### Action item
From the data below, give the number of lines holding the word "Online", with nothing else added.

Stored data entries
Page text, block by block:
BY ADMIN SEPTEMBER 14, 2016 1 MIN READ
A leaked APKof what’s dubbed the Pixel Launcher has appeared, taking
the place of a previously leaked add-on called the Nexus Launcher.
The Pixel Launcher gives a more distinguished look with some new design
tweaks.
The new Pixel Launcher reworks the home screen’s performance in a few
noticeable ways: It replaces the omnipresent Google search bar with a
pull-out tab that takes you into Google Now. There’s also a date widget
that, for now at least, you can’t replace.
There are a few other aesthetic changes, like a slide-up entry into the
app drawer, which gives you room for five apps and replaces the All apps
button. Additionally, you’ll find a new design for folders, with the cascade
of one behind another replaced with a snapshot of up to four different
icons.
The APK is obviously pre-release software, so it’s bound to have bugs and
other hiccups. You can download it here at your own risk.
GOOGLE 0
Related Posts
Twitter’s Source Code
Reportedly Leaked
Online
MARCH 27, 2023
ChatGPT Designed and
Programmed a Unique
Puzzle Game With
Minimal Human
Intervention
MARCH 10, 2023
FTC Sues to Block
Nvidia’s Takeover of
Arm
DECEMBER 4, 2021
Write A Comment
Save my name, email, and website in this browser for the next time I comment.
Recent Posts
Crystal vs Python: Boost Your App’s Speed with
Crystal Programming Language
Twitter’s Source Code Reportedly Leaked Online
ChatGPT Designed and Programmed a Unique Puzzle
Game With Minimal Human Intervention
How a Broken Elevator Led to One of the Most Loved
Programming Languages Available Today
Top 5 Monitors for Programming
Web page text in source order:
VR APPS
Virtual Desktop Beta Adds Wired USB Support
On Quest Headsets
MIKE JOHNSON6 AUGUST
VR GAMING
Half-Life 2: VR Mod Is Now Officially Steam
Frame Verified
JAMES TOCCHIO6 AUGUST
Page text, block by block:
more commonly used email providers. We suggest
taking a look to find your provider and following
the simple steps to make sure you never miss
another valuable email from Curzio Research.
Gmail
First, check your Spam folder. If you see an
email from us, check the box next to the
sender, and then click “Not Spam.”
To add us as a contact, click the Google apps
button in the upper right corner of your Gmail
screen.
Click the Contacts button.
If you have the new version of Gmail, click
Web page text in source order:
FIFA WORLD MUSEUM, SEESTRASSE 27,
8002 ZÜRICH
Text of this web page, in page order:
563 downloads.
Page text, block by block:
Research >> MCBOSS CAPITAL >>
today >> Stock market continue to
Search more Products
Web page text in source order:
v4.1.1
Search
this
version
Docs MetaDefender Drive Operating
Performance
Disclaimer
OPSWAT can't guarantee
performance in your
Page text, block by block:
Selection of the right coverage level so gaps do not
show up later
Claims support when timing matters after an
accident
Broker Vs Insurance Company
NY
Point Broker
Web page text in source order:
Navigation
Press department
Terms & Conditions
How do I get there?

### Problem solution
2